== TASK TO CARRY OUT ==
Go over the lines below, and when one contains the word "October", copy it.
-- Opening Marker --
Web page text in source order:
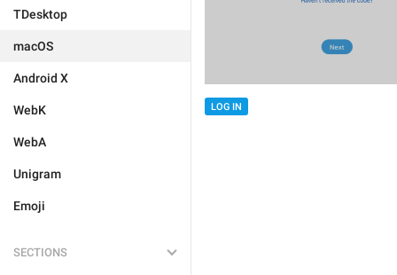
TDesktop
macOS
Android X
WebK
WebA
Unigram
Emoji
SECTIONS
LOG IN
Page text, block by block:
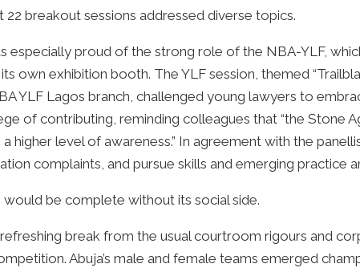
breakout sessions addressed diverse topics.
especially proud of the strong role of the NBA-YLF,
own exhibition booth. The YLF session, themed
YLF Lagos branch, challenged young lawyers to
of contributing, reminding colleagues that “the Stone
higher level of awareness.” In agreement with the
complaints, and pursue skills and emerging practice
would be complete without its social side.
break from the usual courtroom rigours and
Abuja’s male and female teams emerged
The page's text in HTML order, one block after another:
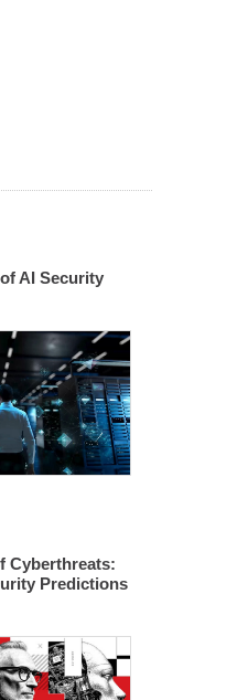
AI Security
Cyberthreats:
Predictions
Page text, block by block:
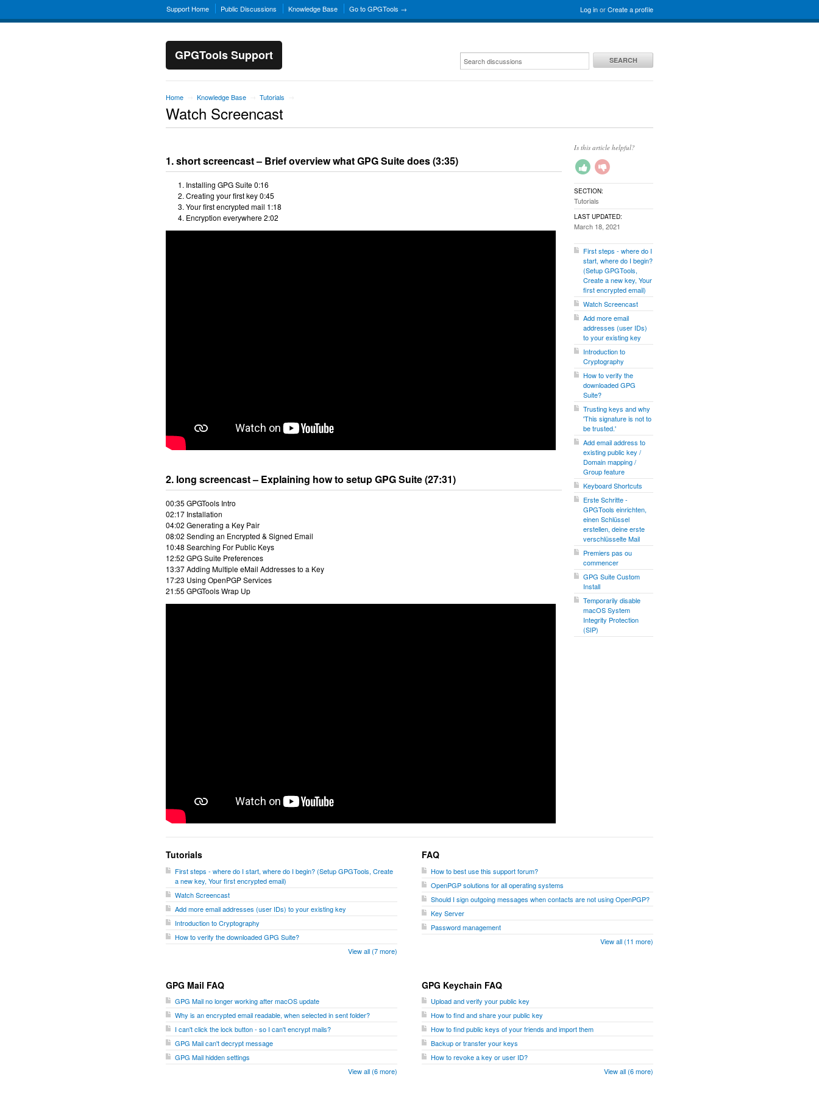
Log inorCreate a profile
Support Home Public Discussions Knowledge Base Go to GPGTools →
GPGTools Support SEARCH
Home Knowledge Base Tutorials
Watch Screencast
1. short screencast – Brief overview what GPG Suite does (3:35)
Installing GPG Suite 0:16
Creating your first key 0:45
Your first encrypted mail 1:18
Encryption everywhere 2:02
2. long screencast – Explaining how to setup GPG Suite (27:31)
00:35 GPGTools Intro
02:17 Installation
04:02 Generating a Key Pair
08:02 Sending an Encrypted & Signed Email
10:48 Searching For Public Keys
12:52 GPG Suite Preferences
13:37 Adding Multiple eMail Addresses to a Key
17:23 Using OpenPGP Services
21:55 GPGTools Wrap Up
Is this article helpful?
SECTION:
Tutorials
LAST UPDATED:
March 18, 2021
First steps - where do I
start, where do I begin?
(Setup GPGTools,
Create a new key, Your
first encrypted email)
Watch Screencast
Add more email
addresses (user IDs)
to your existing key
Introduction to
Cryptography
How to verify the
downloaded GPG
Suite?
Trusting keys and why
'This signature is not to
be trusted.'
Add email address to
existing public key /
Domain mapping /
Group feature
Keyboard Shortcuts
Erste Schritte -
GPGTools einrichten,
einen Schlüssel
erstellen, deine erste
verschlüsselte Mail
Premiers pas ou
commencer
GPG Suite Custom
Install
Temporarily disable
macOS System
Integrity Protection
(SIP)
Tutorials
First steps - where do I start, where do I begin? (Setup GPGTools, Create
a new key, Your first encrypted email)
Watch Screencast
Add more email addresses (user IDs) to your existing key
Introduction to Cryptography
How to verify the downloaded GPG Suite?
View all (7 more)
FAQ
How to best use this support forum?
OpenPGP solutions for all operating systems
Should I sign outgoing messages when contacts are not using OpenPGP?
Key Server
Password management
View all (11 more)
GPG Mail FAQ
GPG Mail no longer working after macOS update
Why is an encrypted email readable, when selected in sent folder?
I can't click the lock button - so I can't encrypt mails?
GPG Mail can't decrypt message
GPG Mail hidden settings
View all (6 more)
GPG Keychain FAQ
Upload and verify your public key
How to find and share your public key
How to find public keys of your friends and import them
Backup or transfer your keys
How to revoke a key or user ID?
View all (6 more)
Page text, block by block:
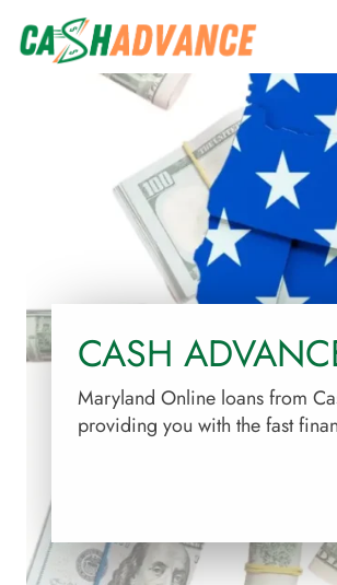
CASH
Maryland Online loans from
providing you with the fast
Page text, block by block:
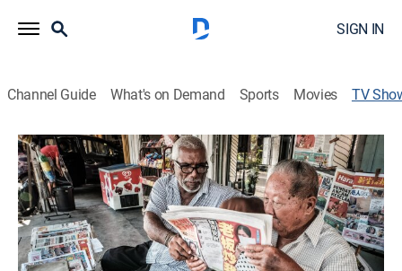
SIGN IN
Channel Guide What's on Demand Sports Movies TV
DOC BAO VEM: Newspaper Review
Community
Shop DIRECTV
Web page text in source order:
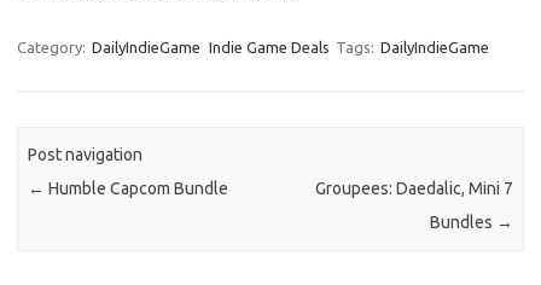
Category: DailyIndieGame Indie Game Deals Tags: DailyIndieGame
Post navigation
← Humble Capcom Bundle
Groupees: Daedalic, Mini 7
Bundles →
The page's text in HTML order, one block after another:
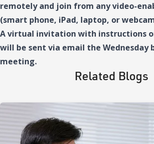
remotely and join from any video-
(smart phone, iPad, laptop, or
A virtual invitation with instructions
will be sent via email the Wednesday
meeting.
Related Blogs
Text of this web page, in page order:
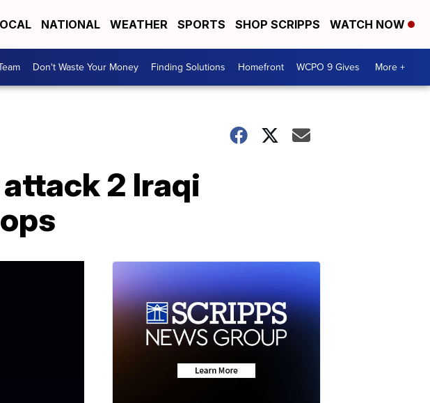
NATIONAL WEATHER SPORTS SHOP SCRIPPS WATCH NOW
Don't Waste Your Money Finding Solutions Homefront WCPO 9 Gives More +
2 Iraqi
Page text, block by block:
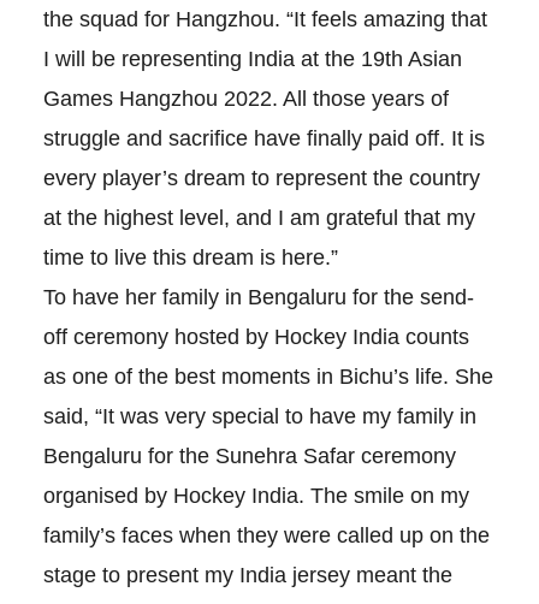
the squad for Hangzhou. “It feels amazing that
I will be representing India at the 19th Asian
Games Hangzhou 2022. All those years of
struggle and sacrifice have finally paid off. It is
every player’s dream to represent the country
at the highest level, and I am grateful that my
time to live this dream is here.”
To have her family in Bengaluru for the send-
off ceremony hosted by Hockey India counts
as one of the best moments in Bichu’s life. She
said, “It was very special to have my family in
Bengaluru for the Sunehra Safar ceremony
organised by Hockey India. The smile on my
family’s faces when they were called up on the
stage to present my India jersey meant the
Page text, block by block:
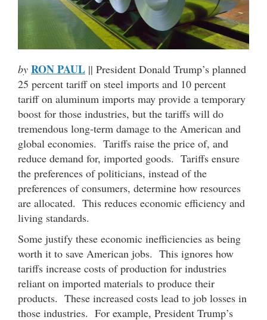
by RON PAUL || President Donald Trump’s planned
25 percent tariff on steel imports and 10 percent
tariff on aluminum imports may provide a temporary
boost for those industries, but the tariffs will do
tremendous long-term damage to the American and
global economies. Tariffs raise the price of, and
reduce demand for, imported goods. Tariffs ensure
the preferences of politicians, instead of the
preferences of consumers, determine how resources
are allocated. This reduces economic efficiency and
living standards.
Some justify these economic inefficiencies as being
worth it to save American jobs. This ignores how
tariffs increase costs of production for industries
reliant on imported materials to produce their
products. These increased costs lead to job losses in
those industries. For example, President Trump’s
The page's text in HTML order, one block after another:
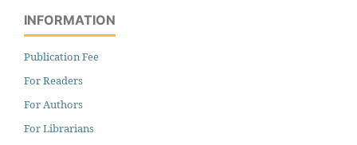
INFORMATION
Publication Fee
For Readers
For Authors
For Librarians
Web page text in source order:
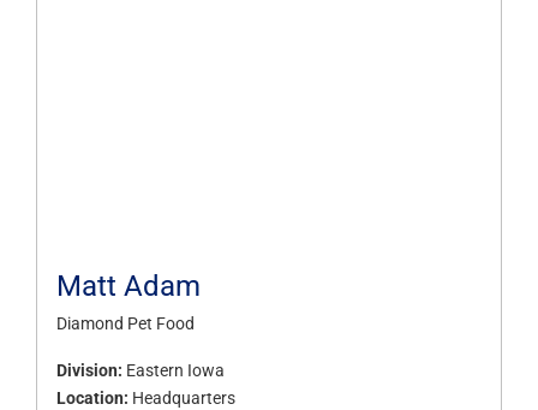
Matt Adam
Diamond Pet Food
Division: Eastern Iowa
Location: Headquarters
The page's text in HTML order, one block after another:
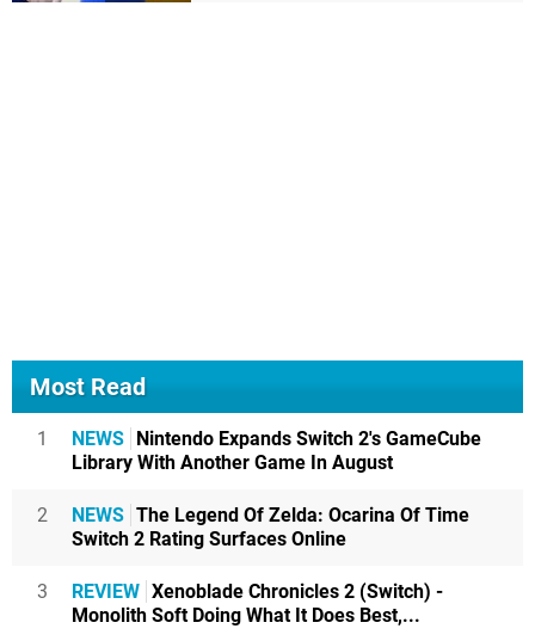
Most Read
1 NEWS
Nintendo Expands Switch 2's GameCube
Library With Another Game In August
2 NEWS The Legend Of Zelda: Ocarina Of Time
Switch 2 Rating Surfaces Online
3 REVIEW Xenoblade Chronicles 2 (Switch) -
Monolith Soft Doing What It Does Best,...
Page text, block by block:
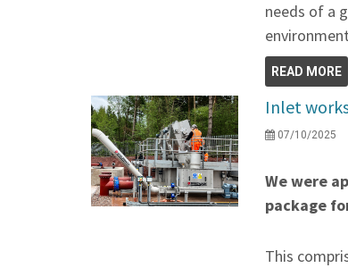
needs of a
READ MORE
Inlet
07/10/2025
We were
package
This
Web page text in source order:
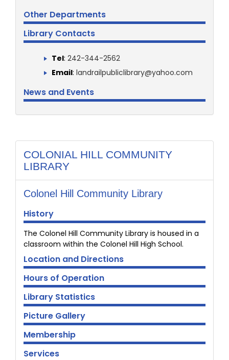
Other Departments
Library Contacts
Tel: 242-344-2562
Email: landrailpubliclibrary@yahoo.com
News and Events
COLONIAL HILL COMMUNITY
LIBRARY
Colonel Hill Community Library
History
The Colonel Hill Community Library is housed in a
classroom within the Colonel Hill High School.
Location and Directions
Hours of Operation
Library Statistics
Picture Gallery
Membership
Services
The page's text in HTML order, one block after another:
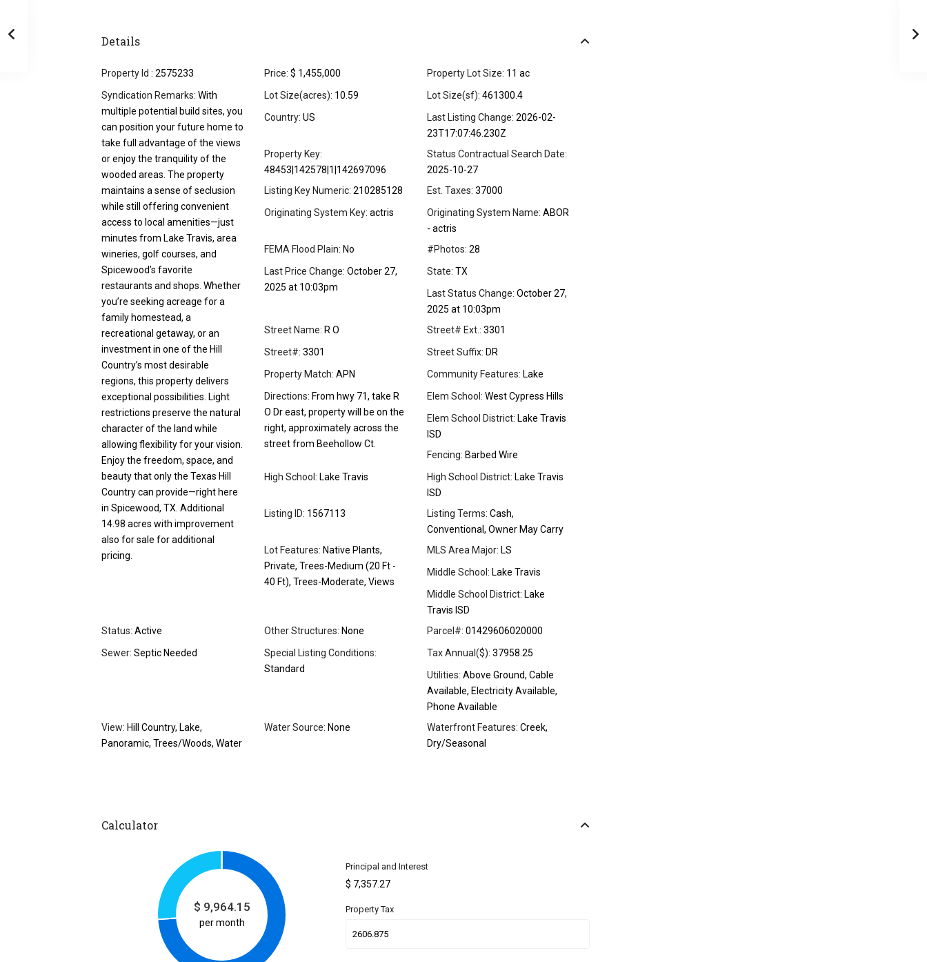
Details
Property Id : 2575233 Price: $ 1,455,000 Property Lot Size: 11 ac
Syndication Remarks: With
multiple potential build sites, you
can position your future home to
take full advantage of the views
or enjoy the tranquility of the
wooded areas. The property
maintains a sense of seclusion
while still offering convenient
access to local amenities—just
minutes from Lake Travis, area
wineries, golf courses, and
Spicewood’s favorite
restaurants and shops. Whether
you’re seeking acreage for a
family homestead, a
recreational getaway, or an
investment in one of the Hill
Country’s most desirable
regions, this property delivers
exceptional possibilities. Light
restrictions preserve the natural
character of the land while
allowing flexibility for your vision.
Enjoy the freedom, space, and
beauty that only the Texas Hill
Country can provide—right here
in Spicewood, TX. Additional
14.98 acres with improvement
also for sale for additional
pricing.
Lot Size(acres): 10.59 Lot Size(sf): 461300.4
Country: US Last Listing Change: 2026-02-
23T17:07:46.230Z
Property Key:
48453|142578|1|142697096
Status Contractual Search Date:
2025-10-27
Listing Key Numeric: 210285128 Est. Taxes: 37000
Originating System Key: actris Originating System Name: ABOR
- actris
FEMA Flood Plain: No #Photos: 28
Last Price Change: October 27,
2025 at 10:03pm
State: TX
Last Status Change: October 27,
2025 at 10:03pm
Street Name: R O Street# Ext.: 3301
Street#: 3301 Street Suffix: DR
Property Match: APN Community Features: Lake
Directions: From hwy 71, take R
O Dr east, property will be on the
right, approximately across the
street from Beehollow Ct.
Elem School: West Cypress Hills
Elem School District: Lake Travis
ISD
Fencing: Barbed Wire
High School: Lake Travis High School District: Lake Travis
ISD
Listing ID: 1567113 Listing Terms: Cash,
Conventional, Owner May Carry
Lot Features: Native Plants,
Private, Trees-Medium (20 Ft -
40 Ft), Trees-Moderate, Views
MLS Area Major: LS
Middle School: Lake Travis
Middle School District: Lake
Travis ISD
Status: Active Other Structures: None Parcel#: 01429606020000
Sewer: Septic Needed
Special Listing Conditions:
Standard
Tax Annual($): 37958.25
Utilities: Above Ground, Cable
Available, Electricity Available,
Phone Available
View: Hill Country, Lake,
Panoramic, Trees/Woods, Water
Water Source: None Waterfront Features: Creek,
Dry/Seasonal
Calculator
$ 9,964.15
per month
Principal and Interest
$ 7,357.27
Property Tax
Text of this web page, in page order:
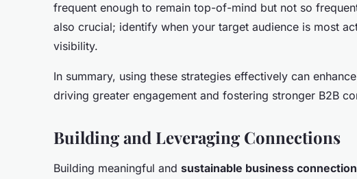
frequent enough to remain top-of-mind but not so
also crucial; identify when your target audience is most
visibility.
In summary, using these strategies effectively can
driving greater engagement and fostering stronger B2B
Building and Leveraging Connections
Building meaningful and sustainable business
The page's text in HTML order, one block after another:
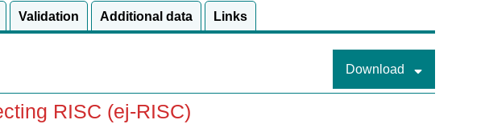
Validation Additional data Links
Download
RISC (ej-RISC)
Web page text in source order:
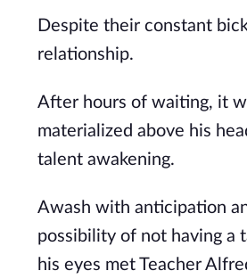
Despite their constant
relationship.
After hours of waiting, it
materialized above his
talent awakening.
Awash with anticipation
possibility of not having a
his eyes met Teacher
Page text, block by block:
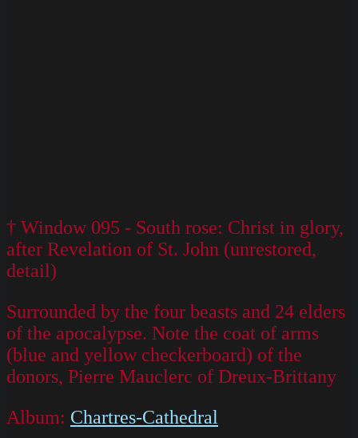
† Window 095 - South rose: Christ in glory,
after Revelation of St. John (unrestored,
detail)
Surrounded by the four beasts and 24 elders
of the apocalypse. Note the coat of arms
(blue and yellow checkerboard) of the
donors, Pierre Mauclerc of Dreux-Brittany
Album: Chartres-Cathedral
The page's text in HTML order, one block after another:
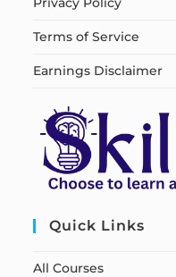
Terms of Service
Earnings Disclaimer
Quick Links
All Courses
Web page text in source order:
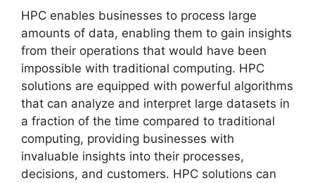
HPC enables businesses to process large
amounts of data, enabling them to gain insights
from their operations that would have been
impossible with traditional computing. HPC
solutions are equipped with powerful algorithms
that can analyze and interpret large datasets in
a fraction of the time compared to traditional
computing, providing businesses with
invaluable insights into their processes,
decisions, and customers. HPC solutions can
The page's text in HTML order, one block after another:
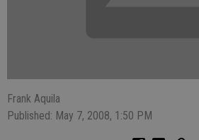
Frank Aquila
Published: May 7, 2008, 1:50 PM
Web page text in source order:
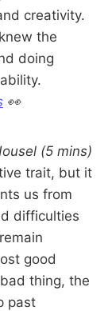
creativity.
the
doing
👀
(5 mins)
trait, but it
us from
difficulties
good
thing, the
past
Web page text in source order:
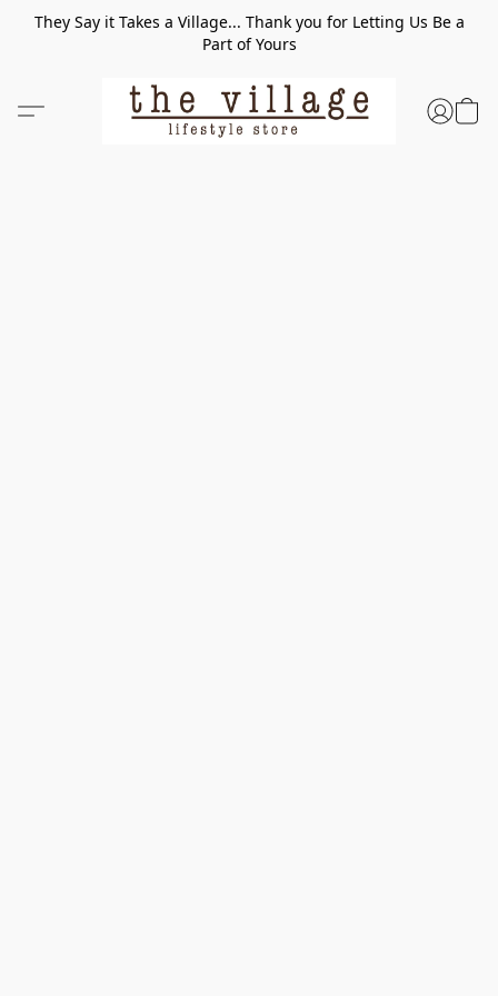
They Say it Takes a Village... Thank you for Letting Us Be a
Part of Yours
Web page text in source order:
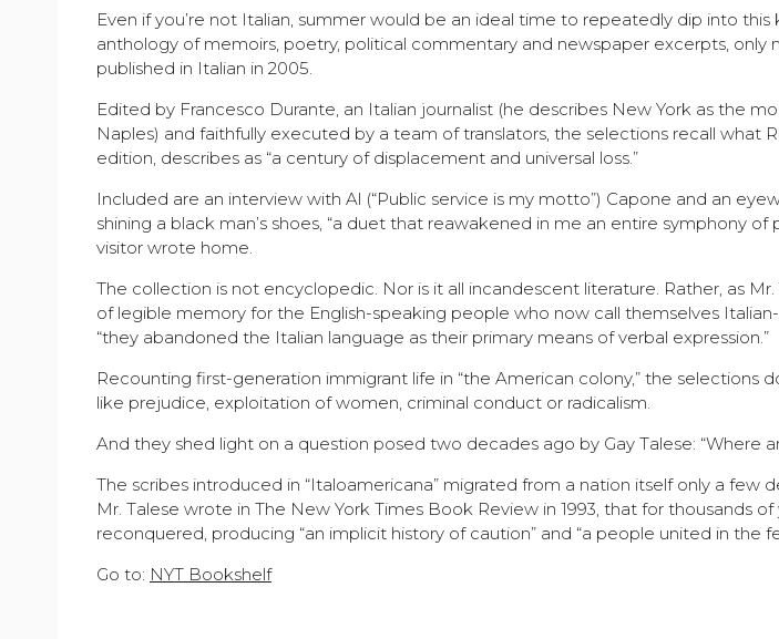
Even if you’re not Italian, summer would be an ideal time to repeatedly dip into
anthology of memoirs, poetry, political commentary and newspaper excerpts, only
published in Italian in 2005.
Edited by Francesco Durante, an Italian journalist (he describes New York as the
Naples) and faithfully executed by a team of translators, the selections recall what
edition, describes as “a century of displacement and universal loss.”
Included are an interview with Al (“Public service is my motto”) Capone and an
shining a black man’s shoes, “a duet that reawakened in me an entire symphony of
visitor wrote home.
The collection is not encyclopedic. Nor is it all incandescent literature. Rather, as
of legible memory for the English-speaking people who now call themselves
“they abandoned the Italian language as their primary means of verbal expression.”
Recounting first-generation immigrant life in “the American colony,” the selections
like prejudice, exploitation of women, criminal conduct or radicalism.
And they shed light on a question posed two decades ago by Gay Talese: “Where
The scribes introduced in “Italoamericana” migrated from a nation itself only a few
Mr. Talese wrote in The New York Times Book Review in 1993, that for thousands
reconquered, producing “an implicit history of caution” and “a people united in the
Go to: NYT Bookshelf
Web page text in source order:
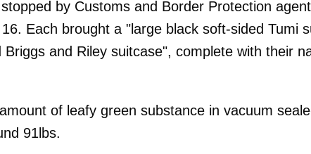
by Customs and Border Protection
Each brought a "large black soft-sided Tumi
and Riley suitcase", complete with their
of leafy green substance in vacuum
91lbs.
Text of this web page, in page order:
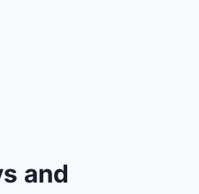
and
-- Closing Marker --
== OUTPUT BELOW ==
Last Price Change: October 27,
Last Status Change: October 27,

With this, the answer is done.